== Dataset excerpts
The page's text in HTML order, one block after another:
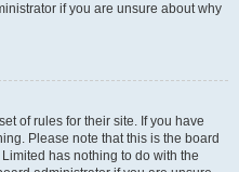
if you are unsure about why
of rules for their site. If you have
Please note that this is the board
has nothing to do with the
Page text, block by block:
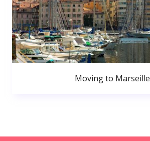
Moving to Marseille
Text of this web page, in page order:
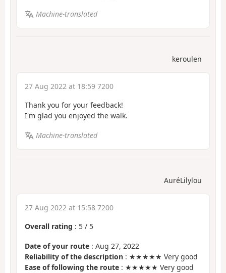
Machine-translated
keroulen
27 Aug 2022 at 18:59 7200
Thank you for your feedback!
I'm glad you enjoyed the walk.
Machine-translated
AuréLilylou
27 Aug 2022 at 15:58 7200
Overall rating : 5 / 5
Date of your route : Aug 27, 2022
Reliability of the description : ★★★★★ Very good
Ease of following the route : ★★★★★ Very good
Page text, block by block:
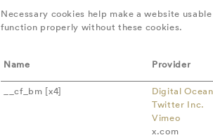
Necessary cookies help make a website
function properly without these cookies.
Name Provider
__cf_bm [x4]
Digital Ocean
Twitter Inc.
Vimeo
x.com
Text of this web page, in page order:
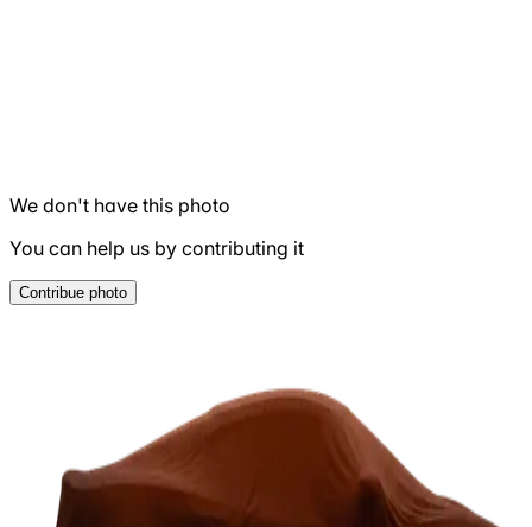
We don't have this photo
You can help us by contributing it
Contribue photo
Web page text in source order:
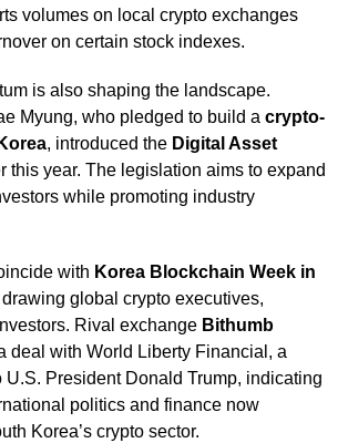
volumes on local crypto exchanges
on certain stock indexes.
is also shaping the landscape.
Myung, who pledged to build a crypto-
, introduced the Digital Asset
this year. The legislation aims to expand
while promoting industry
with Korea Blockchain Week in
global crypto executives,
Rival exchange Bithumb
deal with World Liberty Financial, a
U.S. President Donald Trump, indicating
politics and finance now
Korea’s crypto sector.
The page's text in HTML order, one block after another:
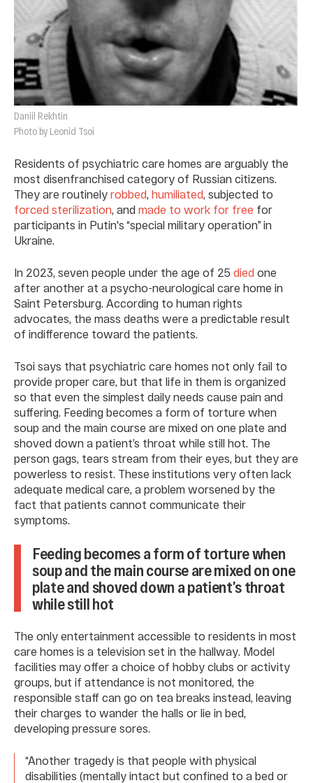
Daniil Rekhtin
Photo by Leonid Tsoi
Residents of psychiatric care homes are arguably the
most disenfranchised category of Russian citizens.
They are routinely robbed, humiliated, subjected to
forced sterilization, and made to work for free for
participants in Putin's “special military operation” in
Ukraine.
In 2023, seven people under the age of 25 died one
after another at a psycho-neurological care home in
Saint Petersburg. According to human rights
advocates, the mass deaths were a predictable result
of indifference toward the patients.
Tsoi says that psychiatric care homes not only fail to
provide proper care, but that life in them is organized
so that even the simplest daily needs cause pain and
suffering. Feeding becomes a form of torture when
soup and the main course are mixed on one plate and
shoved down a patient’s throat while still hot. The
person gags, tears stream from their eyes, but they are
powerless to resist. These institutions very often lack
adequate medical care, a problem worsened by the
fact that patients cannot communicate their
symptoms.
Feeding becomes a form of torture when
soup and the main course are mixed on one
plate and shoved down a patient’s throat
while still hot
The only entertainment accessible to residents in most
care homes is a television set in the hallway. Model
facilities may offer a choice of hobby clubs or activity
groups, but if attendance is not monitored, the
responsible staff can go on tea breaks instead, leaving
their charges to wander the halls or lie in bed,
developing pressure sores.
“Another tragedy is that people with physical
disabilities (mentally intact but confined to a bed or
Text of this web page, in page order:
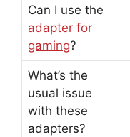
Can I use the
adapter for
gaming?
What’s the
usual issue
with these
adapters?
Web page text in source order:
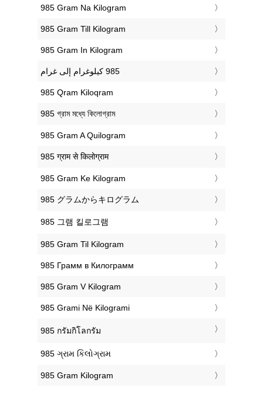
‎985 Gram Na Kilogram
‎985 Gram Till Kilogram
‎985 Gram In Kilogram
‎985 Qram Kiloqram
‎985 গ্রাম মধ্যে কিলোগ্রাম
‎985 Gram A Quilogram
‎985 ग्राम से किलोग्राम
‎985 Gram Ke Kilogram
‎985 グラムからキログラム
‎985 그램 킬로그램
‎985 Gram Til Kilogram
‎985 Грамм в Килограмм
‎985 Gram V Kilogram
‎985 Grami Në Kilogrami
‎985 กรัมกิโลกรัม
‎985 ગ્રામ કિલોગ્રામ
‎985 Gram Kilogram
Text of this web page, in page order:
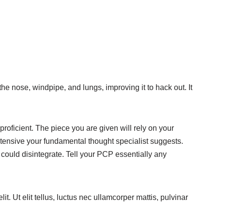
nose, windpipe, and lungs, improving it to hack out. It
The piece you are given will rely on your
your fundamental thought specialist suggests.
disintegrate. Tell your PCP essentially any
Ut elit tellus, luctus nec ullamcorper mattis, pulvinar
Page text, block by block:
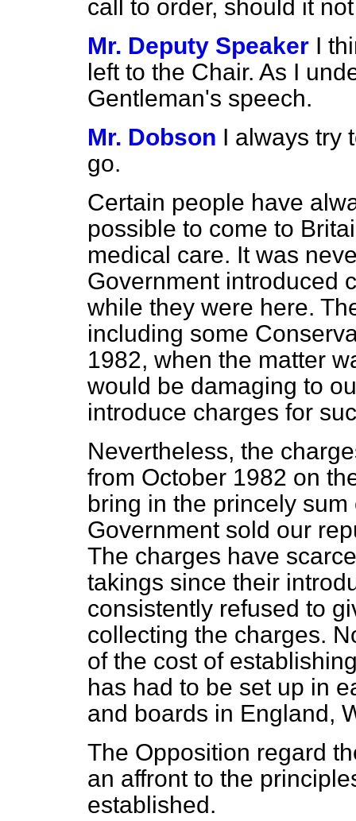
call to order, should it
Mr. Deputy Speaker I
left to the Chair. As I
Gentleman's speech.
Mr. Dobson I always try
go.
Certain people have
possible to come to
medical care. It was
Government introduced
while they were here.
including some
1982, when the matter
would be damaging to
introduce charges for
Nevertheless, the
from October 1982 on
bring in the princely
Government sold our
The charges have
takings since their
consistently refused to
collecting the charges.
of the cost of
has had to be set up in
and boards in England,
The Opposition regard
an affront to the
established.
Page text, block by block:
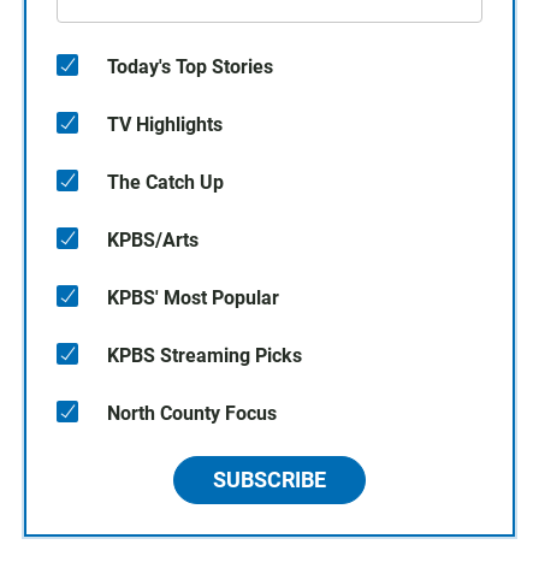
Today's Top Stories
TV Highlights
The Catch Up
KPBS/Arts
KPBS' Most Popular
KPBS Streaming Picks
North County Focus
SUBSCRIBE
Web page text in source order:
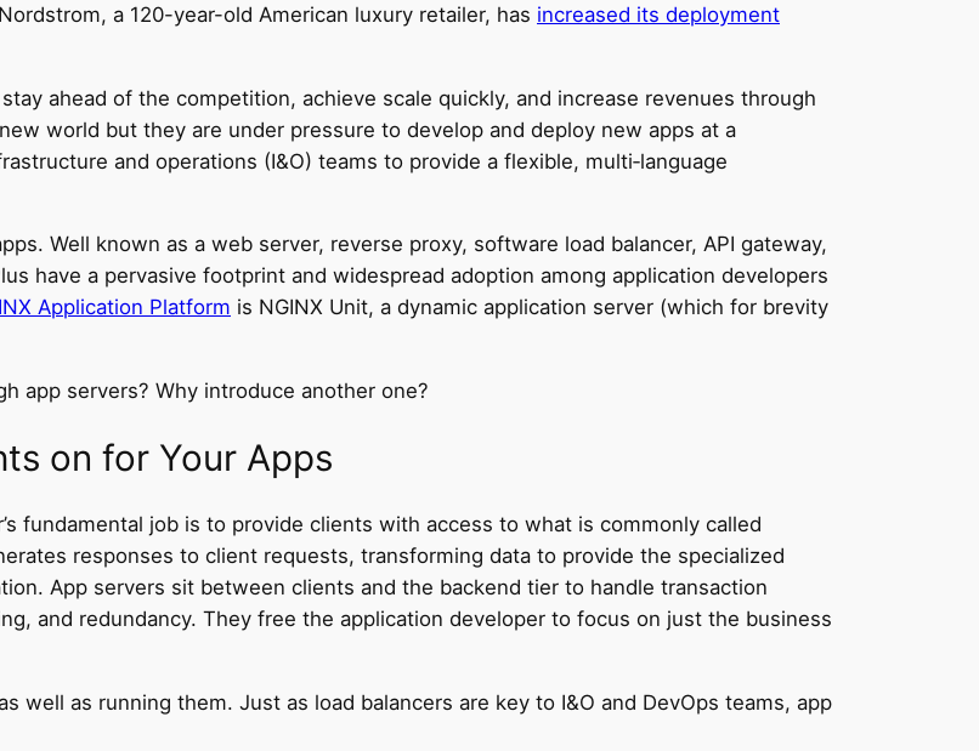
a 120-year-old American luxury retailer, has increased its deployment
ahead of the competition, achieve scale quickly, and increase revenues through
world but they are under pressure to develop and deploy new apps at a
and operations (I&O) teams to provide a flexible, multi‑language
Well known as a web server, reverse proxy, software load balancer, API gateway,
have a pervasive footprint and widespread adoption among application developers
Application Platform is NGINX Unit, a dynamic application server (which for brevity
app servers? Why introduce another one?
on for Your Apps
fundamental job is to provide clients with access to what is commonly called
responses to client requests, transforming data to provide the specialized
App servers sit between clients and the backend tier to handle transaction
and redundancy. They free the application developer to focus on just the business
well as running them. Just as load balancers are key to I&O and DevOps teams, app
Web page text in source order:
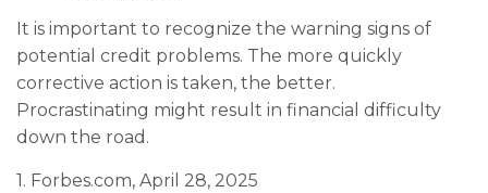
It is important to recognize the warning signs of
potential credit problems. The more quickly
corrective action is taken, the better.
Procrastinating might result in financial difficulty
down the road.
1. Forbes.com, April 28, 2025
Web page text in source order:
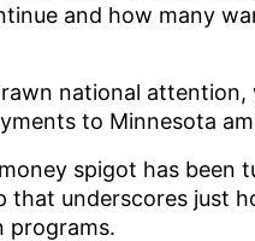
and how many
national
to Minnesota
spigot has been
that underscores just
programs.
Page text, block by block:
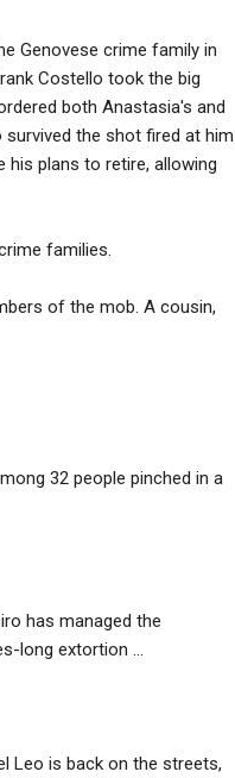
Genovese crime family in
Costello took the big
both Anastasia's and
the shot fired at him
his plans to retire, allowing
families.
of the mob. A cousin,
32 people pinched in a
has managed the
long extortion ...
Leo is back on the streets,
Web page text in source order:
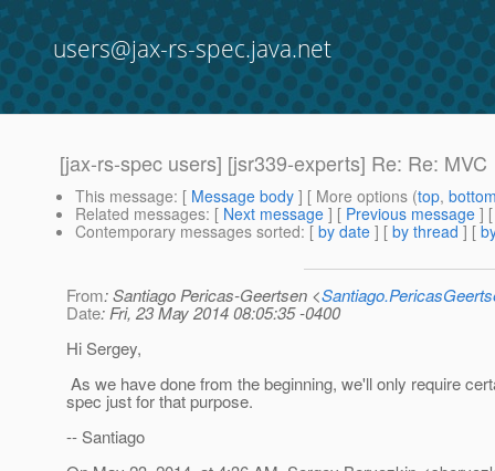
users@jax-rs-spec.java.net
[jax-rs-spec users] [jsr339-experts] Re: Re: MVC
This message: [ Message body ] [ More options (top,
Related messages: [ Next message ] [ Previous message ]
Contemporary messages sorted: [ by date ] [ by thread ] [
From: Santiago Pericas-Geertsen <
Date: Fri, 23 May 2014 08:05:35 -0400
Hi Sergey,
As we have done from the beginning, we'll only require
spec just for that purpose.
-- Santiago
====
__Instructions for the task__.
What are the lines above that hold the string "Korea"? Copy them.

__Solution for this exercise__.
with Korea Blockchain Week in
Korea’s crypto sector.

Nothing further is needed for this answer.